- THE TASK -
Before you return the entries below, strip out the pictures and keep all else exact.

Dataset records

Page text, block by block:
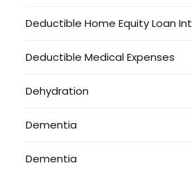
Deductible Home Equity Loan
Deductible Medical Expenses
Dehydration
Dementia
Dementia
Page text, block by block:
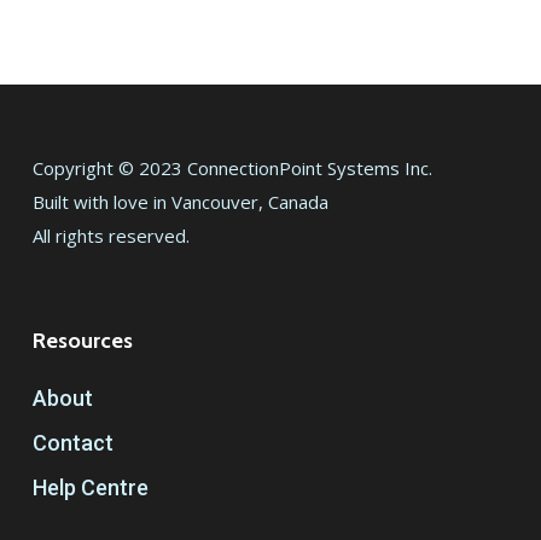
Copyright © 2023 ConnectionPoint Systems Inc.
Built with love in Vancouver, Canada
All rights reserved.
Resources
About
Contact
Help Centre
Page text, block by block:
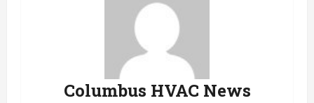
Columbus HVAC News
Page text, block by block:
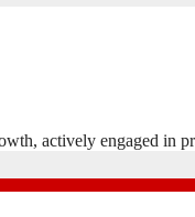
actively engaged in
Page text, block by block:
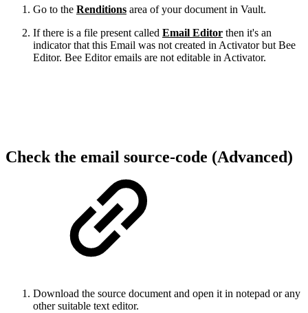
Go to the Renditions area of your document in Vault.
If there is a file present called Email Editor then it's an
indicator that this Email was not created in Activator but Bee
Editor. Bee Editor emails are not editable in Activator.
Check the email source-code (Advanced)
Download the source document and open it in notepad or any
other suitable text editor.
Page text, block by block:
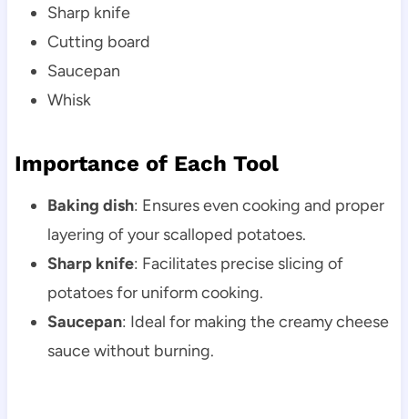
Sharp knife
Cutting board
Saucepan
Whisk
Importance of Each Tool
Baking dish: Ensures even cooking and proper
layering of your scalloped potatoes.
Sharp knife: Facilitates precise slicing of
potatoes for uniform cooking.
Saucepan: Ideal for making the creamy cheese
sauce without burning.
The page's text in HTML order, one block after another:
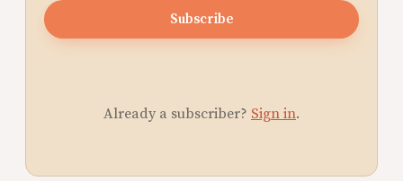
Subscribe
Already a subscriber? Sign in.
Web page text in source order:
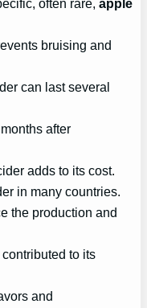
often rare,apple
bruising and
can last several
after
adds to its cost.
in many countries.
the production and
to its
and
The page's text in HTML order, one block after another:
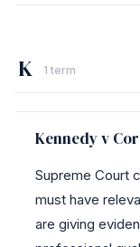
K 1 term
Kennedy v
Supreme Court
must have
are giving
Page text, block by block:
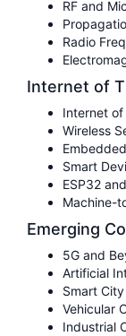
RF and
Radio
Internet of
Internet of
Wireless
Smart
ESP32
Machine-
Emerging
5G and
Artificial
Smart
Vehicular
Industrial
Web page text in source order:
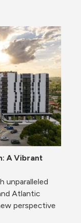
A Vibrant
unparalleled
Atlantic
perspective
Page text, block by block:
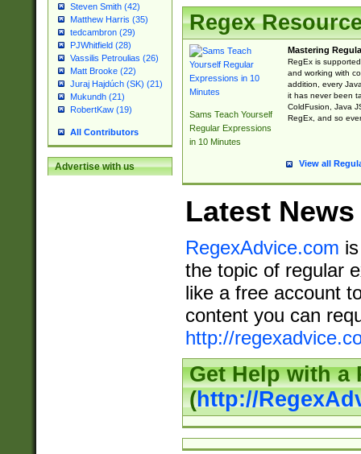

- OUTPUT FOR THIS EXERCISE -
Page text, block by block:
Deductible Home Equity Loan
Deductible Medical Expenses
Dehydration
Dementia
Dementia
Page text, block by block:
Copyright © 2023 ConnectionPoint Systems Inc.
Built with love in Vancouver, Canada
All rights reserved.
Resources
About
Contact
Help Centre
Page text, block by block:
Columbus HVAC News
Page text, block by block:
actively engaged in
Page text, block by block:
Go to the Renditions area of your document in Vault.
If there is a file present called Email Editor then it's an
indicator that this Email was not created in Activator but Bee
Editor. Bee Editor emails are not editable in Activator.
Check the email source-code (Advanced)
Download the source document and open it in notepad or any
other suitable text editor.
Page text, block by block:
Sharp knife
Cutting board
Saucepan
Whisk
Importance of Each Tool
Baking dish: Ensures even cooking and proper
layering of your scalloped potatoes.
Sharp knife: Facilitates precise slicing of
potatoes for uniform cooking.
Saucepan: Ideal for making the creamy cheese
sauce without burning.
The page's text in HTML order, one block after another:
Subscribe
Already a subscriber? Sign in.
Web page text in source order:
often rare,apple
bruising and
can last several
after
adds to its cost.
in many countries.
the production and
to its
and
The page's text in HTML order, one block after another:
K 1 term
Kennedy v
Supreme Court
must have
are giving
Page text, block by block:
RF and
Radio
Internet of
Internet of
Wireless
Smart
ESP32
Machine-
Emerging
5G and
Artificial
Smart
Vehicular
Industrial
Web page text in source order:
A Vibrant
unparalleled
Atlantic
perspective
Page text, block by block:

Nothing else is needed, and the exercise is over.